Este versículo enseña una lección importante sobre la disciplina espiritual. Aunque comer es una necesidad física, el siervo de Abraham muestra que lo espiritual debe ser atendido primero. En la Cábala, esto nos recuerda la importancia de priorizar nuestras misiones espirituales sobre nuestras necesidades corporales.
Las palabras tienen un poder especial en la Cábala. Al decir “no comeré hasta que haya dicho mis palabras”, el siervo está reconociendo la importancia de la palabra en la manifestación de su propósito. Las palabras crean realidades espirituales, y es fundamental que se expresen con claridad antes de que se atiendan otras necesidades.
La invitación a hablar refleja una disposición a recibir sabiduría. En la Cábala, escuchar las palabras del otro es un acto de recepción espiritual. Esto nos enseña la importancia de estar abiertos a escuchar antes de satisfacer nuestras propias necesidades.
Este versículo nos invita a reflexionar sobre nuestras prioridades. Al igual que el siervo, debemos preguntarnos: ¿Estamos priorizando nuestras misiones espirituales sobre nuestras necesidades físicas? La Cábala nos enseña que, si bien las necesidades materiales son importantes, el propósito espiritual debe estar primero.
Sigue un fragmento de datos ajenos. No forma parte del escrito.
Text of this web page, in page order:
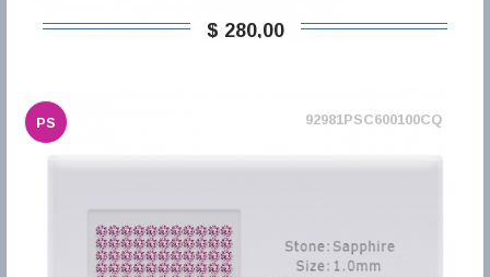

También nos recuerda el poder de las palabras. Al hablar antes de actuar, estamos creando realidades y manifestando nuestro propósito espiritual. Las palabras son herramientas poderosas que pueden transformar nuestras vidas cuando se usan con conciencia.
Este versículo subraya la importancia de escuchar y estar abiertos a recibir sabiduría espiritual. Debemos estar dispuestos a escuchar antes de actuar, reconociendo que las palabras y las misiones espirituales tienen un peso significativo en la manera en que experimentamos nuestras vidas.
Este versículo nos enseña la importancia de priorizar lo espiritual sobre lo físico, el poder transformador de las palabras, y la necesidad de estar abiertos a escuchar y recibir sabiduría. Nos recuerda que, cuando ponemos lo espiritual en primer lugar, nuestras acciones físicas se alinean con nuestro propósito divino, lo que nos permite manifestar bendiciones y cumplir nuestras misiones espirituales.